━━━ RECORDS PROVIDED

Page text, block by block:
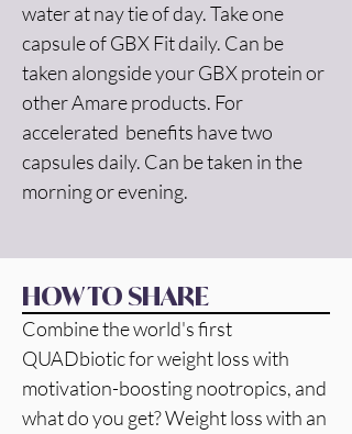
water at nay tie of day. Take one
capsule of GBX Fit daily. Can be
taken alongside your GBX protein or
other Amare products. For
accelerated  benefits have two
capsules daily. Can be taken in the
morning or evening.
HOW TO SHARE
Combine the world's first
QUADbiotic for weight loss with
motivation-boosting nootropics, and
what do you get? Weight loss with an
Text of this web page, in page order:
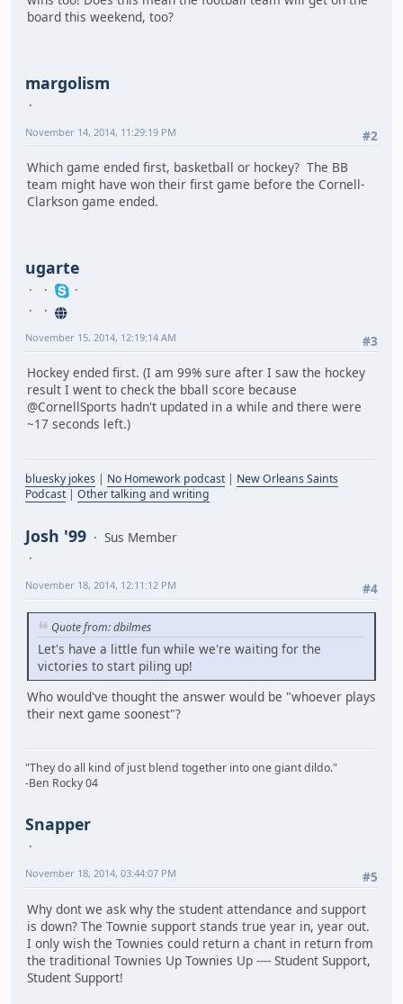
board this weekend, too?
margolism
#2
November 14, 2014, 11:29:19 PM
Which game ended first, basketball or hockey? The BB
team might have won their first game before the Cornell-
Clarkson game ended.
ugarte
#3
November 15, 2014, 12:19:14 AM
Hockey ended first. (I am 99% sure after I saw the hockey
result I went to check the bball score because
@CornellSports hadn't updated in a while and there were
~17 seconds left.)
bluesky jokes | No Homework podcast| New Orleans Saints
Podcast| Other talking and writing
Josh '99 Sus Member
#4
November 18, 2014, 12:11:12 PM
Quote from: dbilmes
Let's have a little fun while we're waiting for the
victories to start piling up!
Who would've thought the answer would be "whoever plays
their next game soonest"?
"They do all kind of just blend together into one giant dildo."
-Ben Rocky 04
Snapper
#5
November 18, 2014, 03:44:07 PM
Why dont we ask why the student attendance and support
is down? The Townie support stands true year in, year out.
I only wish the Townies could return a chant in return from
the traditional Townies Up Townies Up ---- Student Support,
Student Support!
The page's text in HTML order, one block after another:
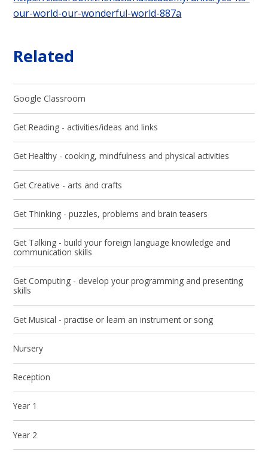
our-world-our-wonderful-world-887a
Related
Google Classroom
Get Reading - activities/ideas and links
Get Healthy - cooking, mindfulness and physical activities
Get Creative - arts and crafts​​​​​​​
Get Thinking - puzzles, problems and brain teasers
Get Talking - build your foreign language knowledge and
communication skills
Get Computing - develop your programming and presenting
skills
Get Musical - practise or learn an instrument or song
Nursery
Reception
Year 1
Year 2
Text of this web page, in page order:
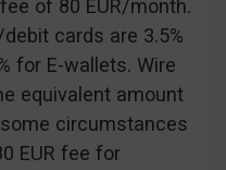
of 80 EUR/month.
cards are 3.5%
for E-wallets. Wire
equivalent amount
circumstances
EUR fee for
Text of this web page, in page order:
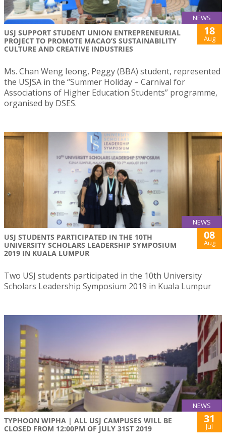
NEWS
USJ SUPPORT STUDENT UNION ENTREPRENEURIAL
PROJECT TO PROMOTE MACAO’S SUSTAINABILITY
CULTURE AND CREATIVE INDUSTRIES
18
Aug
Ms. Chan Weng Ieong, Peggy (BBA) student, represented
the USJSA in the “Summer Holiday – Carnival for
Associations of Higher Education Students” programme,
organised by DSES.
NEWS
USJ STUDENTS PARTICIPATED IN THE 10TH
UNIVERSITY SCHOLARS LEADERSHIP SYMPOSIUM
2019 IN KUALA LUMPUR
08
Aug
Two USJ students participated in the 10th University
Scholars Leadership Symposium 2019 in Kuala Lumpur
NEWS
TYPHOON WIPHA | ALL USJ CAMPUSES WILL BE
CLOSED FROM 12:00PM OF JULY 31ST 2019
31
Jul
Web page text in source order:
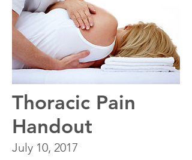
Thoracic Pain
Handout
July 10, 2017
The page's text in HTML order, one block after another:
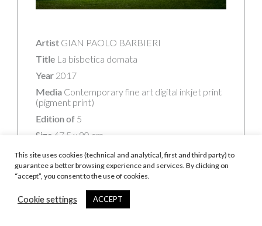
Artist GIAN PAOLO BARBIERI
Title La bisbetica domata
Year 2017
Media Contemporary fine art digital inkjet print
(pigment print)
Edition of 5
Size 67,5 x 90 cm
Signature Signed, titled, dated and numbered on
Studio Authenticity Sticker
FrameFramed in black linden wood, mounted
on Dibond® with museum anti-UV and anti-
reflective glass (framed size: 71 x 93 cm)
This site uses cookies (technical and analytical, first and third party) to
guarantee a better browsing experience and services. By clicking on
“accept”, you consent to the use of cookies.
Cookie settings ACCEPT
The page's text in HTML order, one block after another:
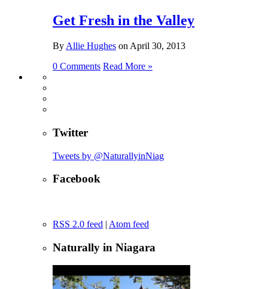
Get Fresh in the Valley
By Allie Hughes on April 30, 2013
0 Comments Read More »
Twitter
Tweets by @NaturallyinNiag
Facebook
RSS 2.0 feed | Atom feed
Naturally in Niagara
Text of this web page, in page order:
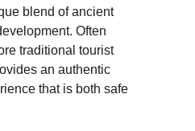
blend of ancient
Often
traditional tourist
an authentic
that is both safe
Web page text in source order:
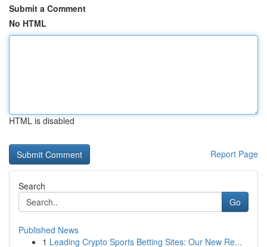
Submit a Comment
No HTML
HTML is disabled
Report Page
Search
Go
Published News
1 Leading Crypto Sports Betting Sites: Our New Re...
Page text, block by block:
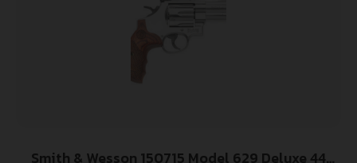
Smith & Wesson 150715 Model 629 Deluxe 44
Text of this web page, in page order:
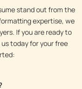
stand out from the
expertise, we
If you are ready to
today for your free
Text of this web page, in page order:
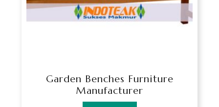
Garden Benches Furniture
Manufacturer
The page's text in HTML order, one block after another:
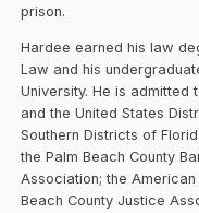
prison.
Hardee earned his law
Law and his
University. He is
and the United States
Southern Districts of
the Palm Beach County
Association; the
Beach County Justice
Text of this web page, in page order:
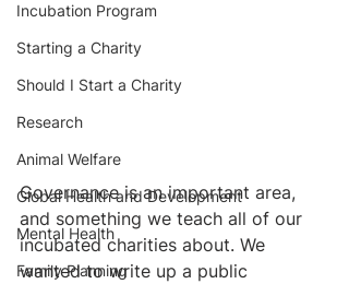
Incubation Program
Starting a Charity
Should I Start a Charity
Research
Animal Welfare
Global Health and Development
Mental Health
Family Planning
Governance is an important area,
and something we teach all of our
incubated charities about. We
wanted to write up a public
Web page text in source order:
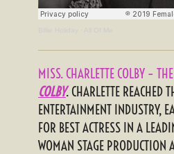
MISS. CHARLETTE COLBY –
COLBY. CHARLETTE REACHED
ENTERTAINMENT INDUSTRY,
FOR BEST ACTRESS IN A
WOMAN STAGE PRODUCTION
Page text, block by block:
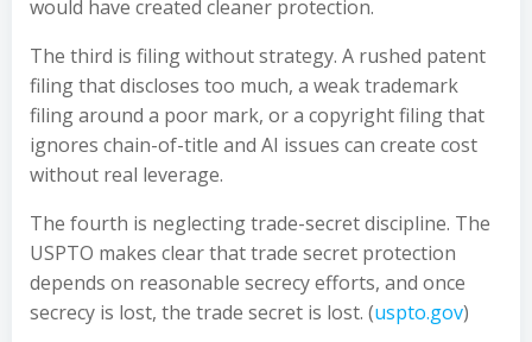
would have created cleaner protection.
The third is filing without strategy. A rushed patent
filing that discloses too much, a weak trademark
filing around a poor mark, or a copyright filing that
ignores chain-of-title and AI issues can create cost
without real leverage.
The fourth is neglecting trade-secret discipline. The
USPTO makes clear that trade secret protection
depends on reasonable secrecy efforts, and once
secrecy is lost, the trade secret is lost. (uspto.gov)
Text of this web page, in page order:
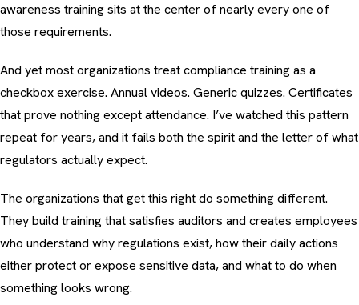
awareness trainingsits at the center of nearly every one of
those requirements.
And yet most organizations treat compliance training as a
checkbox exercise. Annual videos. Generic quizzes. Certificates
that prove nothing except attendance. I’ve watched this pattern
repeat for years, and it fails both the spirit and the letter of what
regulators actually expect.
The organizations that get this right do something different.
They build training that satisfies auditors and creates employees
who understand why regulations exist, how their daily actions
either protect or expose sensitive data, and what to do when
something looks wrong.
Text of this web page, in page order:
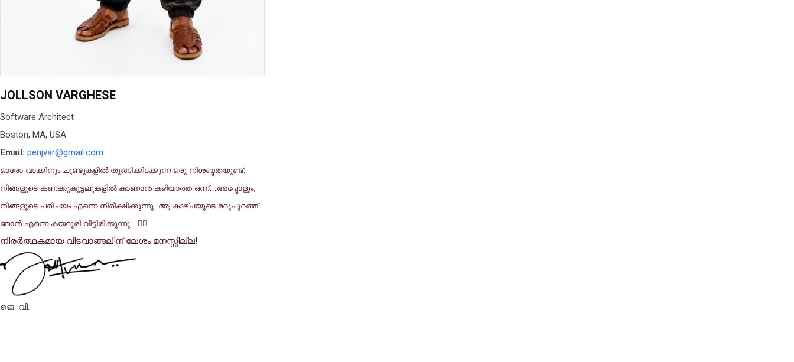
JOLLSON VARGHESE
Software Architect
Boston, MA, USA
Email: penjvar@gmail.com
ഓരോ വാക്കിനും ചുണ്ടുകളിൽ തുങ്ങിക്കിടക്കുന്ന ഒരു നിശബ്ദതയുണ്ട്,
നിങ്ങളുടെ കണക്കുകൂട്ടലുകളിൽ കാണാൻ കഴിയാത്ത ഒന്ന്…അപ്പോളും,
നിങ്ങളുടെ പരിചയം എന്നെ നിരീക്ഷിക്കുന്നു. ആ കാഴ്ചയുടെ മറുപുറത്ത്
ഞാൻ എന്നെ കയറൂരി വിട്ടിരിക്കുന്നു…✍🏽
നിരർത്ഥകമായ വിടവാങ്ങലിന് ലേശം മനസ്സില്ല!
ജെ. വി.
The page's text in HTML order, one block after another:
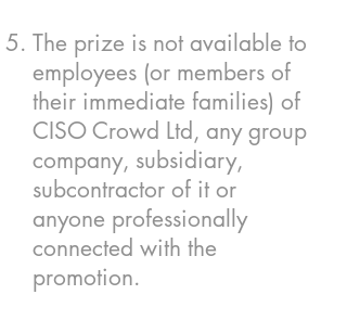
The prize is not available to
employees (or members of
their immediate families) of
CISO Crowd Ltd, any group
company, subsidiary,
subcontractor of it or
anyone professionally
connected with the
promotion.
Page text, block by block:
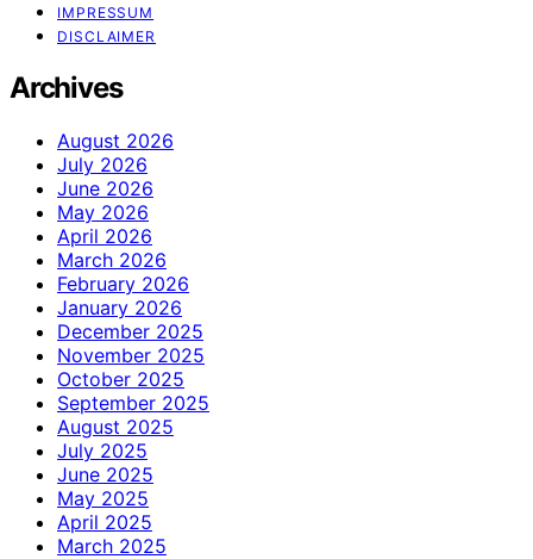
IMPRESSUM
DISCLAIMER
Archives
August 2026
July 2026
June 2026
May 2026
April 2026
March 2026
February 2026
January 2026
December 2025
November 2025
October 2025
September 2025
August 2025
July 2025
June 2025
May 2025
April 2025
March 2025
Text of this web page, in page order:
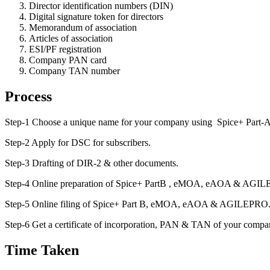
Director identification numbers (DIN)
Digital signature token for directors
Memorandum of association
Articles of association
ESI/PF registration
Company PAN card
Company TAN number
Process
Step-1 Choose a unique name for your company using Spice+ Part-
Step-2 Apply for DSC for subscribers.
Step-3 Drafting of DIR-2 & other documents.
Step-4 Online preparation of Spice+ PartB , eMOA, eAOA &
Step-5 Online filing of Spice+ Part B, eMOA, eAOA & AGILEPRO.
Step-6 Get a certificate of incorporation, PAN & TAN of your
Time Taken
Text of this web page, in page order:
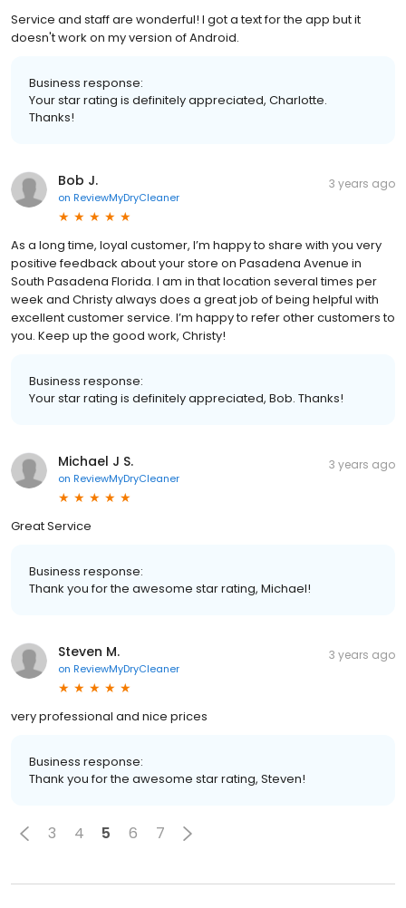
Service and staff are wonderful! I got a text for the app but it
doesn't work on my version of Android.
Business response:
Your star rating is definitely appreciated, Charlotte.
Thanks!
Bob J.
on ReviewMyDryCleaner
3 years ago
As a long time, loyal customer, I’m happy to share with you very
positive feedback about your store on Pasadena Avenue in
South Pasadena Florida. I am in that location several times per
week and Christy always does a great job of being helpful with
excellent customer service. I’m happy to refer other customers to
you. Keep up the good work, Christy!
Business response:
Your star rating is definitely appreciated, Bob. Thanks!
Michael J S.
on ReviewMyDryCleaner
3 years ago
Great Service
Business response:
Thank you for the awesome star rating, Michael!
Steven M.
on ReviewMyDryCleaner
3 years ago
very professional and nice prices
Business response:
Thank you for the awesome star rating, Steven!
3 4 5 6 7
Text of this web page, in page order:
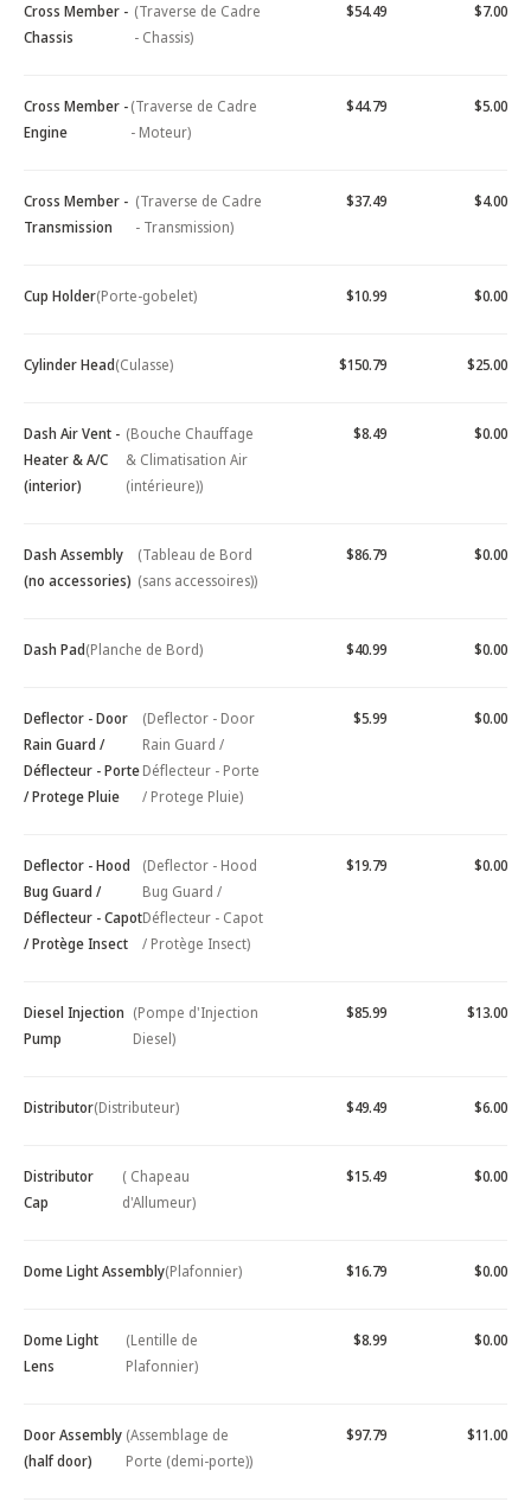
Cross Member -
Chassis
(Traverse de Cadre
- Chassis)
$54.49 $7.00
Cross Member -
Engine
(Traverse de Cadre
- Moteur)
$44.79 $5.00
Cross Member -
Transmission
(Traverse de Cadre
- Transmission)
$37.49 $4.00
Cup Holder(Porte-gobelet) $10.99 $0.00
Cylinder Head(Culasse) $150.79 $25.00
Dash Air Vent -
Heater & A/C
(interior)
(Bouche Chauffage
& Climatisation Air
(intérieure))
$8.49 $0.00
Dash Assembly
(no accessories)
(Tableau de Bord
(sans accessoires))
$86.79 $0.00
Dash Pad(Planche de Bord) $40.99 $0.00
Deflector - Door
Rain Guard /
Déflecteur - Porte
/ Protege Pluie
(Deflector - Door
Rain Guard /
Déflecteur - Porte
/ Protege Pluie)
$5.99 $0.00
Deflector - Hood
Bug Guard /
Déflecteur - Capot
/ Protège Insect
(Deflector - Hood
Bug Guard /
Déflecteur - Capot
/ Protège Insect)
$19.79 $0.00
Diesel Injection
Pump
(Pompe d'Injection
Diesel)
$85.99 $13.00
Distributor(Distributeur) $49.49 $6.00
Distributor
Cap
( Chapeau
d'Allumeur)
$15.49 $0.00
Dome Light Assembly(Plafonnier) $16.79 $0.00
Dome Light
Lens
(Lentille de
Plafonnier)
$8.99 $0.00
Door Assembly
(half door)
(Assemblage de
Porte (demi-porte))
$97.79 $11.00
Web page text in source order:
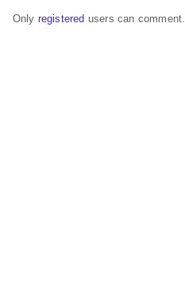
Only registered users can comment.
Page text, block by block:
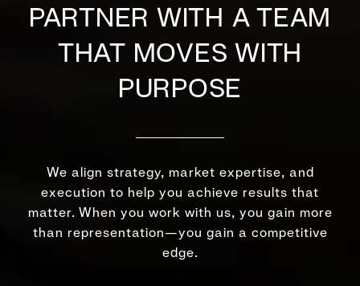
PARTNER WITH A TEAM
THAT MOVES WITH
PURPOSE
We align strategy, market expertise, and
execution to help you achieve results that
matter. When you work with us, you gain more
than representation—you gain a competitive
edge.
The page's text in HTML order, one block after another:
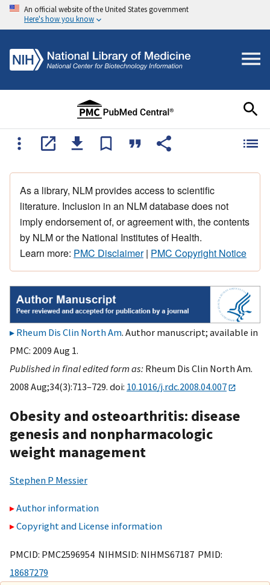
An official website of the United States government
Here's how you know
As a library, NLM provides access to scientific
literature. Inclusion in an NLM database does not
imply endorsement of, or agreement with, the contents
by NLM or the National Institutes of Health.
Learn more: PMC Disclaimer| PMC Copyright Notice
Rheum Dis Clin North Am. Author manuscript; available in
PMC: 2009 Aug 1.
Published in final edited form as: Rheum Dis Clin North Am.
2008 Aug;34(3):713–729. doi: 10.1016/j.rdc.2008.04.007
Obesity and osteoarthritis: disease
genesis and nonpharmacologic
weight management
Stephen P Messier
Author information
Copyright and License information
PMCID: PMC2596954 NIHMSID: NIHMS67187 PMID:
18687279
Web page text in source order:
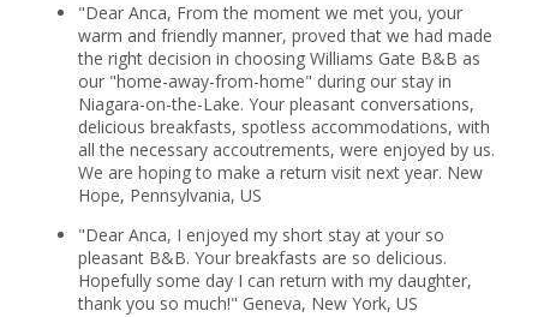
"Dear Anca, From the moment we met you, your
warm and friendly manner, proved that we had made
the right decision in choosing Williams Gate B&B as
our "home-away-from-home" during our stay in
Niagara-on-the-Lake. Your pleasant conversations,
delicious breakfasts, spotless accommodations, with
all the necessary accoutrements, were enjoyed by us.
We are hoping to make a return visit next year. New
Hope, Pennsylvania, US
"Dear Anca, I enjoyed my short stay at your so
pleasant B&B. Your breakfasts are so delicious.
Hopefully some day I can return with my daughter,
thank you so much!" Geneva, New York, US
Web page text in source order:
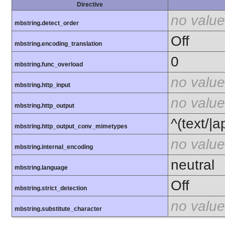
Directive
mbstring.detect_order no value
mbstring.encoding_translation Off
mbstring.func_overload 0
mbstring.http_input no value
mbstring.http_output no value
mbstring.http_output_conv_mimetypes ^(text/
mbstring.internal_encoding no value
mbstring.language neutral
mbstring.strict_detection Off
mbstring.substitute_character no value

━━━━━━

### [WHAT THIS TASK INVOLVES]
Respond with only the number of lines in the data that include the string "Christy".

### [SOLUTION FOR THIS TASK]
2